### [EXERCISE INSTRUCTIONS]
Leave the pictures out and transcribe every record exactly.

Recorded data:
= = = =
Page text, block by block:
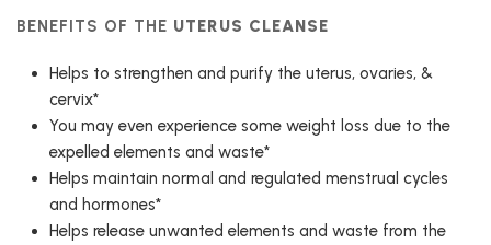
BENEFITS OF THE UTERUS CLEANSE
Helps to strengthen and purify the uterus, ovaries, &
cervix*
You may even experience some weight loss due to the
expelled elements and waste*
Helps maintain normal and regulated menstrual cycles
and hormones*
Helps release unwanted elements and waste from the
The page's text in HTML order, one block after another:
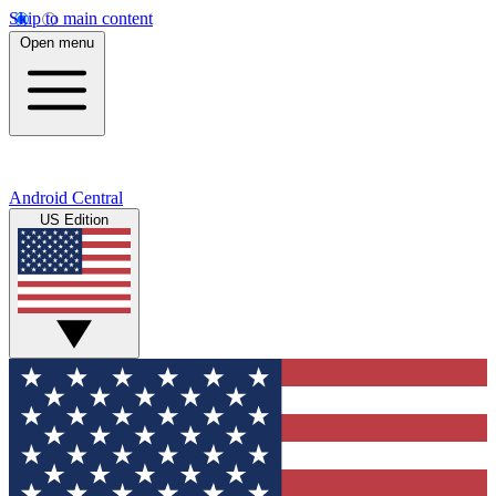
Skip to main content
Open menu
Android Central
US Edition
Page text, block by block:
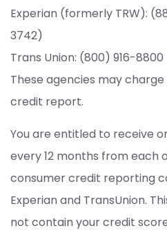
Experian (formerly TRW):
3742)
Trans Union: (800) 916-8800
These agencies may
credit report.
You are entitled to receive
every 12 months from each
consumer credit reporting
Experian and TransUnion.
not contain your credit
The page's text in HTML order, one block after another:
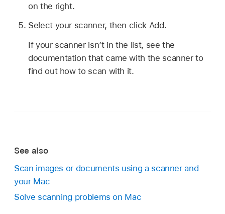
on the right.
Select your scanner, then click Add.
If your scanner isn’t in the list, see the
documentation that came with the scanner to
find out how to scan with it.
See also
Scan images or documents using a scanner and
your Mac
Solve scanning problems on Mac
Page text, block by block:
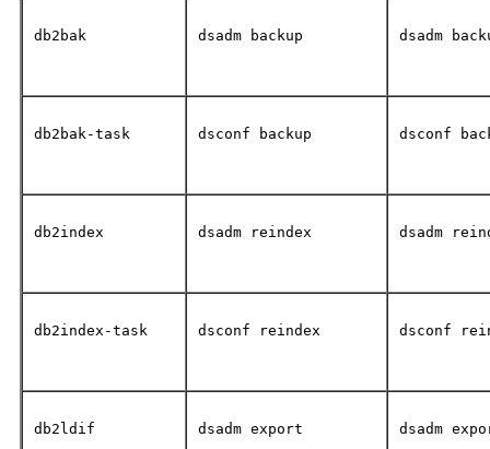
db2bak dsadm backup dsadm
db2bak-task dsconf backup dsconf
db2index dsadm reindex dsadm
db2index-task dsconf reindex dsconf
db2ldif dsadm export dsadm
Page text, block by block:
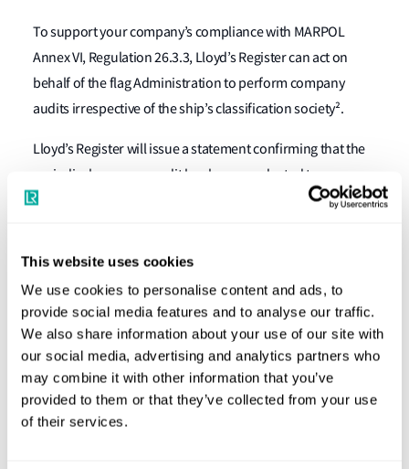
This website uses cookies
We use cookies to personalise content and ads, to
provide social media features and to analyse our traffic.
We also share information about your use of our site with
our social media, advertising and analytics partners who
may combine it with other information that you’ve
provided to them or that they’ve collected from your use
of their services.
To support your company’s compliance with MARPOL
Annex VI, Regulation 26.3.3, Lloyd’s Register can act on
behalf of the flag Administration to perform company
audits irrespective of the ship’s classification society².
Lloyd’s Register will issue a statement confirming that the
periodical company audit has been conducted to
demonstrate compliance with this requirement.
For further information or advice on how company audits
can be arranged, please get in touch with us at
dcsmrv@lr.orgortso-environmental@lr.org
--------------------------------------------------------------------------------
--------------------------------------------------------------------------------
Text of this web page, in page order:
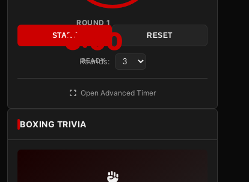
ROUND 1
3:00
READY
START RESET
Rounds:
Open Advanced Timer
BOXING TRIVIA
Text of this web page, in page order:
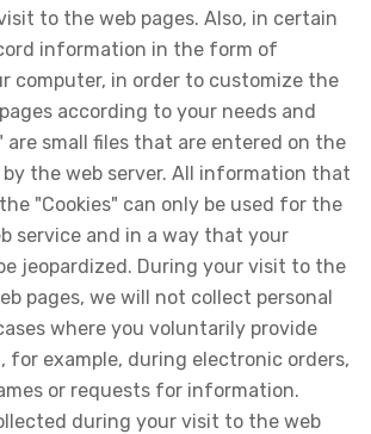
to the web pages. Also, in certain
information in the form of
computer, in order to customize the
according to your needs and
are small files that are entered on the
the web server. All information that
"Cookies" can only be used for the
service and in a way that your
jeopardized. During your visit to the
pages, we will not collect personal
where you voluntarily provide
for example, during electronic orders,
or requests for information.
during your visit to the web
= = = =
### [FINAL ANSWER]
Page text, block by block:
BENEFITS OF THE UTERUS CLEANSE
Helps to strengthen and purify the uterus, ovaries, &
cervix*
You may even experience some weight loss due to the
expelled elements and waste*
Helps maintain normal and regulated menstrual cycles
and hormones*
Helps release unwanted elements and waste from the
The page's text in HTML order, one block after another:
Skip to main content
Open menu
Android Central
US Edition
Page text, block by block:
Experian (formerly TRW):
3742)
Trans Union: (800) 916-8800
These agencies may
credit report.
You are entitled to receive
every 12 months from each
consumer credit reporting
Experian and TransUnion.
not contain your credit
The page's text in HTML order, one block after another:
on the right.
Select your scanner, then click Add.
If your scanner isn’t in the list, see the
documentation that came with the scanner to
find out how to scan with it.
See also
Scan images or documents using a scanner and
your Mac
Solve scanning problems on Mac
Page text, block by block:
db2bak dsadm backup dsadm
db2bak-task dsconf backup dsconf
db2index dsadm reindex dsadm
db2index-task dsconf reindex dsconf
db2ldif dsadm export dsadm
Page text, block by block:
This website uses cookies
We use cookies to personalise content and ads, to
provide social media features and to analyse our traffic.
We also share information about your use of our site with
our social media, advertising and analytics partners who
may combine it with other information that you’ve
provided to them or that they’ve collected from your use
of their services.
To support your company’s compliance with MARPOL
Annex VI, Regulation 26.3.3, Lloyd’s Register can act on
behalf of the flag Administration to perform company
audits irrespective of the ship’s classification society².
Lloyd’s Register will issue a statement confirming that the
periodical company audit has been conducted to
demonstrate compliance with this requirement.
For further information or advice on how company audits
can be arranged, please get in touch with us at
dcsmrv@lr.orgortso-environmental@lr.org
--------------------------------------------------------------------------------
--------------------------------------------------------------------------------
Text of this web page, in page order:
ROUND 1
3:00
READY
START RESET
Rounds:
Open Advanced Timer
BOXING TRIVIA
Text of this web page, in page order:
to the web pages. Also, in certain
information in the form of
computer, in order to customize the
according to your needs and
are small files that are entered on the
the web server. All information that
"Cookies" can only be used for the
service and in a way that your
jeopardized. During your visit to the
pages, we will not collect personal
where you voluntarily provide
for example, during electronic orders,
or requests for information.
during your visit to the web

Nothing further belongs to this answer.